Source material Block Start

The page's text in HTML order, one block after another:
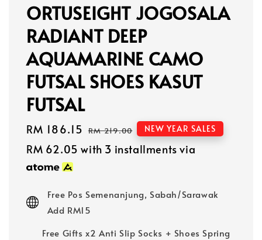
ORTUSEIGHT JOGOSALA
RADIANT DEEP
AQUAMARINE CAMO
FUTSAL SHOES KASUT
FUTSAL
Sale
price
RM 186.15 Regular
price
RM 219.00 NEW YEAR SALES
RM 62.05 with 3 installments via
Free Pos Semenanjung, Sabah/Sarawak
Add RM15
Free Gifts x2 Anti Slip Socks + Shoes Spring
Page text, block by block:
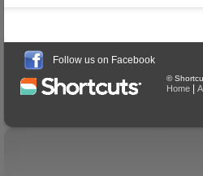
Follow us on Facebook
©
Home
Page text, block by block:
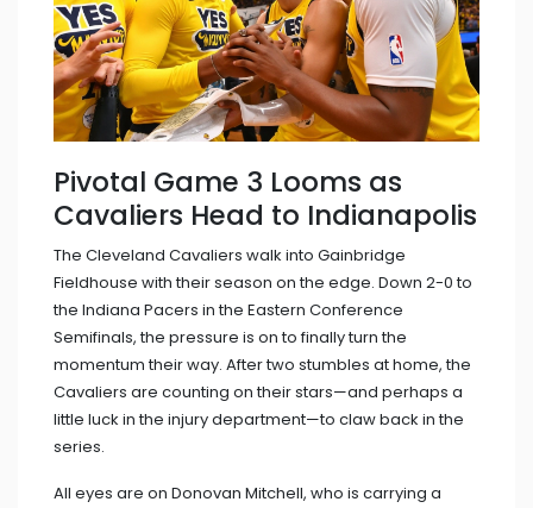
Pivotal Game 3 Looms as
Cavaliers Head to Indianapolis
The Cleveland Cavaliers walk into Gainbridge
Fieldhouse with their season on the edge. Down 2-0 to
the Indiana Pacers in the Eastern Conference
Semifinals, the pressure is on to finally turn the
momentum their way. After two stumbles at home, the
Cavaliers are counting on their stars—and perhaps a
little luck in the injury department—to claw back in the
series.
All eyes are on Donovan Mitchell, who is carrying a
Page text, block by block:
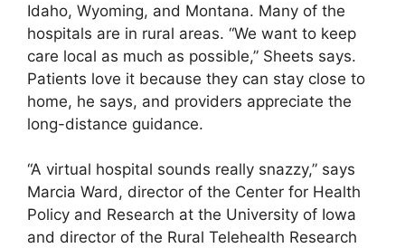
Idaho, Wyoming, and Montana. Many of the
hospitals are in rural areas. “We want to keep
care local as much as possible,” Sheets says.
Patients love it because they can stay close to
home, he says, and providers appreciate the
long-distance guidance.
“A virtual hospital sounds really snazzy,” says
Marcia Ward, director of the Center for Health
Policy and Research at the University of Iowa
and director of the Rural Telehealth Research
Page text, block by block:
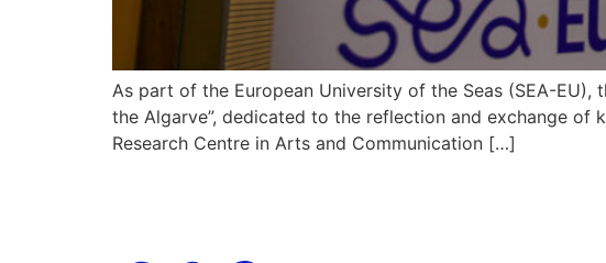
As part of the European University of the Seas (SEA-
the Algarve”, dedicated to the reflection and exchange of
Research Centre in Arts and Communication […]
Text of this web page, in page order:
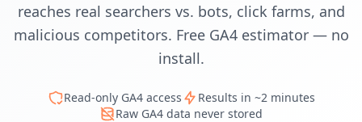
reaches real searchers vs. bots, click farms, and
malicious competitors. Free GA4 estimator — no
install.
Read-only GA4 access
Results in ~2 minutes
Raw GA4 data never stored
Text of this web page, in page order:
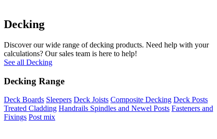
Decking
Discover our wide range of decking products. Need help with your
calculations? Our sales team is here to help!
See all Decking
Decking Range
Deck Boards Sleepers Deck Joists Composite Decking Deck Posts
Treated Cladding Handrails Spindles and Newel Posts Fasteners and
Fixings Post mix
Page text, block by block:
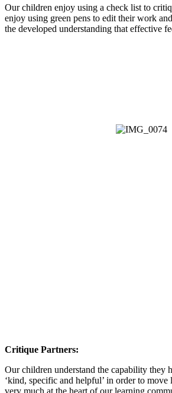
Our children enjoy using a check list to
enjoy using green pens to edit their work
the developed understanding that effective
Critique Partners:
Our children understand the capability they
‘kind, specific and helpful’ in order to
very much at the heart of our learning
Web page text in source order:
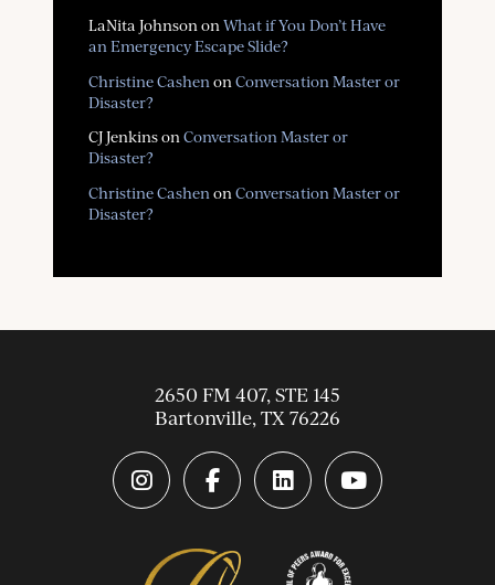
LaNita Johnson on What if You Don’t Have
an Emergency Escape Slide?
Christine Cashen on Conversation Master or
Disaster?
CJ Jenkinson Conversation Master or
Disaster?
Christine Cashen on Conversation Master or
Disaster?
2650 FM 407, STE 145
Bartonville, TX 76226
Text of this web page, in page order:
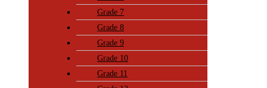
Grade 7
Grade 8
Grade 9
Grade 10
Grade 11

Source material Block End

Brief:
Retype each of the entries above exactly as it appears, with no pictures.

Solution:
The page's text in HTML order, one block after another:
ORTUSEIGHT JOGOSALA
RADIANT DEEP
AQUAMARINE CAMO
FUTSAL SHOES KASUT
FUTSAL
Sale
price
RM 186.15 Regular
price
RM 219.00 NEW YEAR SALES
RM 62.05 with 3 installments via
Free Pos Semenanjung, Sabah/Sarawak
Add RM15
Free Gifts x2 Anti Slip Socks + Shoes Spring
Page text, block by block:
Follow us on Facebook
©
Home
Page text, block by block:
Pivotal Game 3 Looms as
Cavaliers Head to Indianapolis
The Cleveland Cavaliers walk into Gainbridge
Fieldhouse with their season on the edge. Down 2-0 to
the Indiana Pacers in the Eastern Conference
Semifinals, the pressure is on to finally turn the
momentum their way. After two stumbles at home, the
Cavaliers are counting on their stars—and perhaps a
little luck in the injury department—to claw back in the
series.
All eyes are on Donovan Mitchell, who is carrying a
Page text, block by block:
Idaho, Wyoming, and Montana. Many of the
hospitals are in rural areas. “We want to keep
care local as much as possible,” Sheets says.
Patients love it because they can stay close to
home, he says, and providers appreciate the
long-distance guidance.
“A virtual hospital sounds really snazzy,” says
Marcia Ward, director of the Center for Health
Policy and Research at the University of Iowa
and director of the Rural Telehealth Research
Page text, block by block:
As part of the European University of the Seas (SEA-
the Algarve”, dedicated to the reflection and exchange of
Research Centre in Arts and Communication […]
Text of this web page, in page order:
reaches real searchers vs. bots, click farms, and
malicious competitors. Free GA4 estimator — no
install.
Read-only GA4 access
Results in ~2 minutes
Raw GA4 data never stored
Text of this web page, in page order:
Decking
Discover our wide range of decking products. Need help with your
calculations? Our sales team is here to help!
See all Decking
Decking Range
Deck Boards Sleepers Deck Joists Composite Decking Deck Posts
Treated Cladding Handrails Spindles and Newel Posts Fasteners and
Fixings Post mix
Page text, block by block:
Our children enjoy using a check list to
enjoy using green pens to edit their work
the developed understanding that effective
Critique Partners:
Our children understand the capability they
‘kind, specific and helpful’ in order to
very much at the heart of our learning
Web page text in source order:
LaNita Johnson on What if You Don’t Have
an Emergency Escape Slide?
Christine Cashen on Conversation Master or
Disaster?
CJ Jenkinson Conversation Master or
Disaster?
Christine Cashen on Conversation Master or
Disaster?
2650 FM 407, STE 145
Bartonville, TX 76226
Text of this web page, in page order:
Grade 7
Grade 8
Grade 9
Grade 10
Grade 11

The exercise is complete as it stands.